Kaitan Etika Administrasi dengan Tindakan Gratifikasi

Kaitan Etika Administrasi dengan Tindakan Gratifikasi

Oleh: Dinda Tiffany, Muhammad Rois Fathoni Warsito, Zanetta Yuniar Kurniawan

Tindakan korupsi yang kerap dilakukan oleh oknum penyelenggara negara atau oknum pegawai negeri salah satunya adalah praktik gratifikasi. Istilah gratifikasi mungkin asing untuk didengar bagi sebagian besar masyarakat, namun sebenarnya gratifikasi bisa terjadi kapan saja dan dimana saja. Untuk di Indonesia sendiri, gratifikasi sudah seperti menjadi suatu kebiasaan yang biasanya pemberian tersebut jika berbentuk suatu barang akan diatasnamakan sebagai pemberian cinderamata untuk kenang-kenangan. Tentu saja hal ini menjadikan asumsi kepada orang yang mengetahui tentang pemberian tersebut bahwasannya gratifikasi sebagai hal yang wajar untuk dilakukan atau biasa saja serta tidak menjadi suatu hal yang salah. Contoh hal kecil yang mungkin sebagian besar masyarakat Indonesia mengetahuinya yaitu setiap kali ada pejabat salah satu instansi negara yang datang ke suatu daerah, biasanya akan diberikan cinderamata oleh pemerintah daerah tersebut dengan tujuan ketika pemerintah daerah tersebut akan melakukan urusan lain dengan instansi tersebut dipermudah prosesnya.
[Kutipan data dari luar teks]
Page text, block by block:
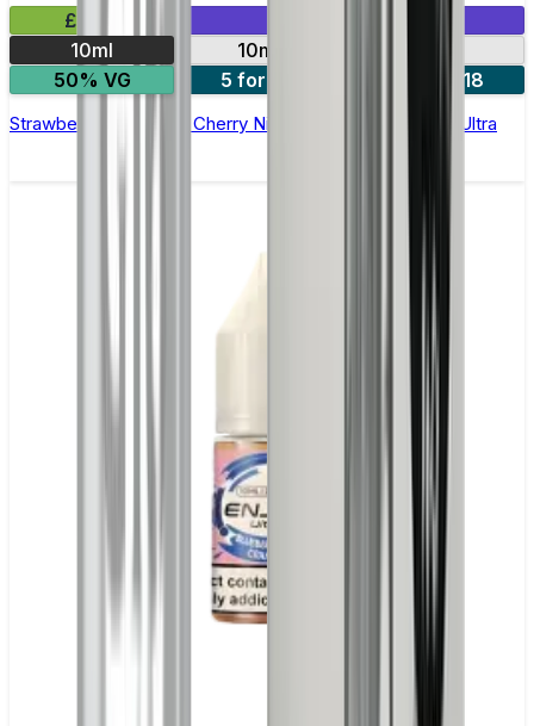
£2.99
10ml
10mg
50% VG
5 for £10 10 for £18
Strawberry Raspberry Cherry Nic Salt E-liquid by Enjoy Ultra
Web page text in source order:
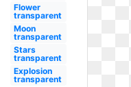
Flower
transparent
Moon
transparent
Stars
transparent
Explosion
transparent
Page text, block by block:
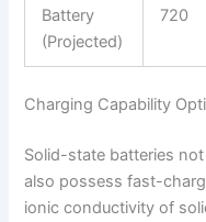
Battery
(Projected)
720
Charging Capability
Solid-state batteries
also possess fast-
ionic conductivity of
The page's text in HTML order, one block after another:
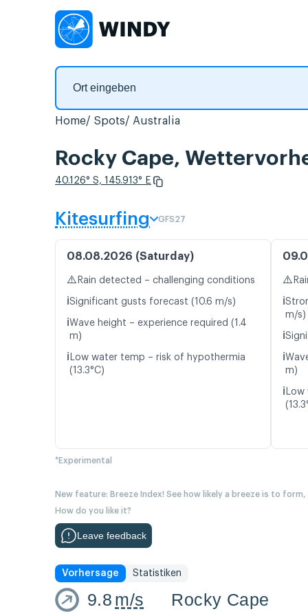
Home Spots Australia
Rocky Cape,
40.126° S, 145.913° E
Kitesurfing GFS27
08.08.2026 (Saturday)
⚠️ Rain detected – challenging conditions
ℹ️Significant gusts forecast (10.6 m/s)
ℹ️Wave height – experience required (1.4
m)
ℹ️ Low water temp – risk of hypothermia
(13.3°C)
⚠️
ℹ️
m/s)
ℹ️
ℹ️
m)
ℹ️
*Experimental
New feature: Breeze Index! See how likely a breeze is to
How do you like it?
Leave feedback
Vorhersage Statistiken
9.8 m/s Rocky Cape
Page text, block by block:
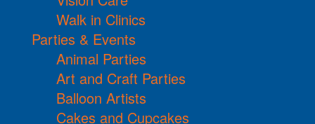
Walk in Clinics
Parties & Events
Animal Parties
Art and Craft Parties
Balloon Artists
Cakes and Cupcakes
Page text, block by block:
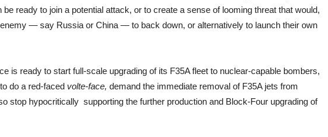
be ready to join a potential attack, or to create a sense of looming threat that would,
— say Russia or China — to back down, or alternatively to launch their own
is ready to start full-scale upgrading of its F35A fleet to nuclear-capable bombers,
do a red-faced volte-face, demand the immediate removal of F35A jets from
stop hypocritically supporting the further production and Block-Four upgrading of
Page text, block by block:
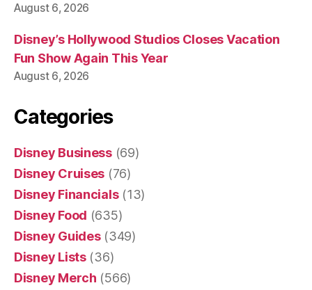
August 6, 2026
Disney’s Hollywood Studios Closes Vacation
Fun Show Again This Year
August 6, 2026
Categories
Disney Business(69)
Disney Cruises (76)
Disney Financials(13)
Disney Food (635)
Disney Guides(349)
Disney Lists(36)
Disney Merch (566)
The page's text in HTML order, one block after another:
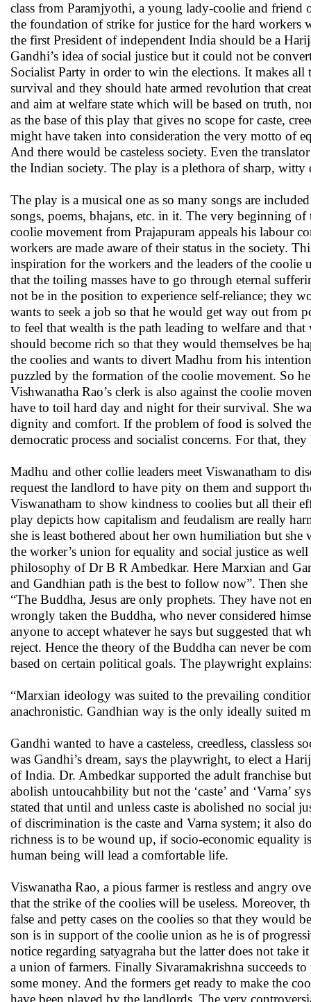
class from Paramjyothi, a young lady-coolie and
the foundation of strike for justice for the hard workers
the first President of independent India should be a
Gandhi’s idea of social justice but it could not be
Socialist Party in order to win the elections. It makes
survival and they should hate armed revolution that
and aim at welfare state which will be based on truth,
as the base of this play that gives no scope for caste,
might have taken into consideration the very motto of
And there would be casteless society. Even the
the Indian society. The play is a plethora of sharp,
The play is a musical one as so many songs are
songs, poems, bhajans, etc. in it. The very beginning
coolie movement from Prajapuram appeals his labour
workers are made aware of their status in the society.
inspiration for the workers and the leaders of the
that the toiling masses have to go through eternal
not be in the position to experience self-reliance; they
wants to seek a job so that he would get way out from
to feel that wealth is the path leading to welfare and
should become rich so that they would themselves be
the coolies and wants to divert Madhu from his
puzzled by the formation of the coolie movement. So
Vishwanatha Rao’s clerk is also against the coolie
have to toil hard day and night for their survival. She
dignity and comfort. If the problem of food is solved
democratic process and socialist concerns. For that,
Madhu and other collie leaders meet Viswanatham to
request the landlord to have pity on them and support
Viswanatham to show kindness to coolies but all their
play depicts how capitalism and feudalism are really
she is least bothered about her own humiliation but
the worker’s union for equality and social justice as
philosophy of Dr B R Ambedkar. Here Marxian and
and Gandhian path is the best to follow now”. Then
“The Buddha, Jesus are only prophets. They have not
wrongly taken the Buddha, who never considered
anyone to accept whatever he says but suggested that
reject. Hence the theory of the Buddha can never be
based on certain political goals. The playwright
“Marxian ideology was suited to the prevailing
anachronistic. Gandhian way is the only ideally suited
Gandhi wanted to have a casteless, creedless,
was Gandhi’s dream, says the playwright, to elect a
of India. Dr. Ambedkar supported the adult franchise
abolish untoucahbility but not the ‘caste’ and ‘Varna’
stated that until and unless caste is abolished no
of discrimination is the caste and Varna system; it also
richness is to be wound up, if socio-economic equality
human being will lead a comfortable life.
Viswanatha Rao, a pious farmer is restless and angry
that the strike of the coolies will be useless. Moreover,
false and petty cases on the coolies so that they would
son is in support of the coolie union as he is of
notice regarding satyagraha but the latter does not
a union of farmers. Finally Sivaramakrishna succeeds
some money. And the formers get ready to make the
have been played by the landlords. The very

Di Indonesia aturan mengenai gratifikasi tercantum pada UU No. 20 Tahun 2001 Pasal 12b ayat (1) yang menyebutkan bahwa setiap tindakan gratifikasi kepada penyelenggara negeri atau pegawai negara dianggap sebagai suap apabila terdapat hubungan dengan jabatannya dan yang berlawanan dengan tugas atau kewajibannya. Adapun ketentuan tentang barang yang bisa dianggap gratifikasi sebagai berikut: yang nilainya Rp10 juta atau lebih, pembuktian bahwa gratifikasi tersebut bukan merupakan suap dilakukan oleh penerima gratifikasi atau pembuktian terbalik, yang nilainya kurang dari Rp10 juta, serta pembuktian bahwa gratifikasi tersebut bukan suap dilakukan oleh penuntut umum. Dan pada Pasal 12c ayat (1) terdapat aturan yang berbunyi “Ketentuan sebagaimana dimaksud dalam Pasal 12b Ayat (1) tidak berlaku, jika penerima melaporkan gratifikasi yang diterimanya kepada KPK”. Maksud dari pasal ini sendiri adalah apabila penerima melaporkan gratifikasi kepada Komisi Pemberantasan Korupsi (KPK), maka gratifikasi tersebut akan dianggap sebagai hibah atau hadiah yang akan dikenakan pajak atasnya dan tidak jatuhi hukum.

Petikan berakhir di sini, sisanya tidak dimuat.